With a proposed gaming draft legislation that contains a 17 percent gaming tax and projections that Thais will pay three-quarters of the spending at future entertainment complexes, Thailand is currently moving toward legalizing gambling.
Power, a multi-country gaming industry veteran, downplayed worries about market cannibalization if Thailand builds integrated resorts. Instead, he suggested that Singapore might be more impacted if high rollers who are currently in Malaysia or Singapore decide to go elsewhere. Power spoke at the 6th ASEAN Gaming Summit.
He highlighted the need for a strong local component for the development of integrated resorts, mentioning location, management, branding, and financial strength as crucial components. He emphasized the uncertainty surrounding Thailand’s emphasis on local or non-local markets.
Power emphasized Macau’s success by pointing out its proximity to the populous Guangdong Province in addition to its Western-style integrated resorts.

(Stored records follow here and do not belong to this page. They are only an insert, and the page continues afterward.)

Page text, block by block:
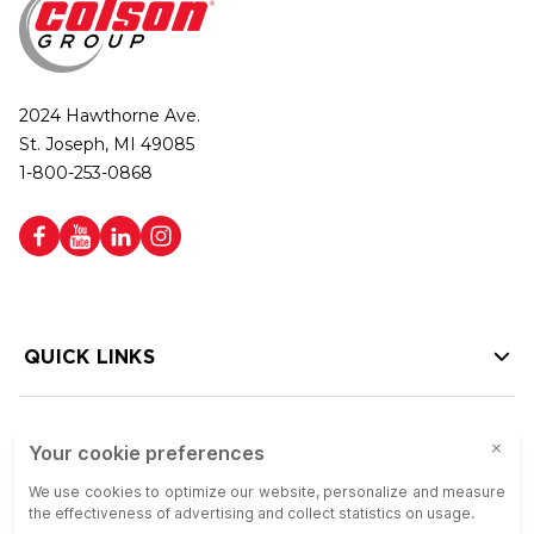
2024 Hawthorne Ave.
St. Joseph, MI 49085
1-800-253-0868
QUICK LINKS
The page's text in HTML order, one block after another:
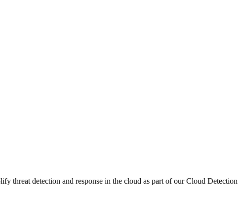
threat detection and response in the cloud as part of our Cloud Detection
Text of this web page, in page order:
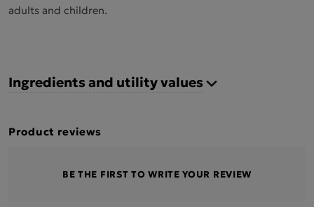
adults and children.
Ingredients and utility values
Product reviews
BE THE FIRST TO WRITE YOUR REVIEW
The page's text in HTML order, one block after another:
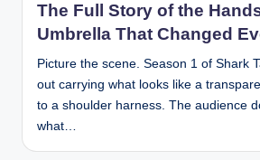
The Full Story of the
Umbrella That Changed
Picture the scene. Season 1 of Shark
out carrying what looks like a
to a shoulder harness. The audience
what…
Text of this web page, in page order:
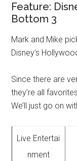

He made a comparison to Marina Bay Sands in Singapore, which had to put a greater emphasis on slot machines than gaming tables in order to draw in Malaysian patrons.
Concerning regulatory challenges, Power questioned the effectiveness of Vietnam’s 35% gaming revenue tax, which affects the operator’s ability to provide player incentives and overall property efficacy. In order for Ho Tram to stay competitive in the market, he underlined the need of real estate investment and the need to replace the outdated slot machines.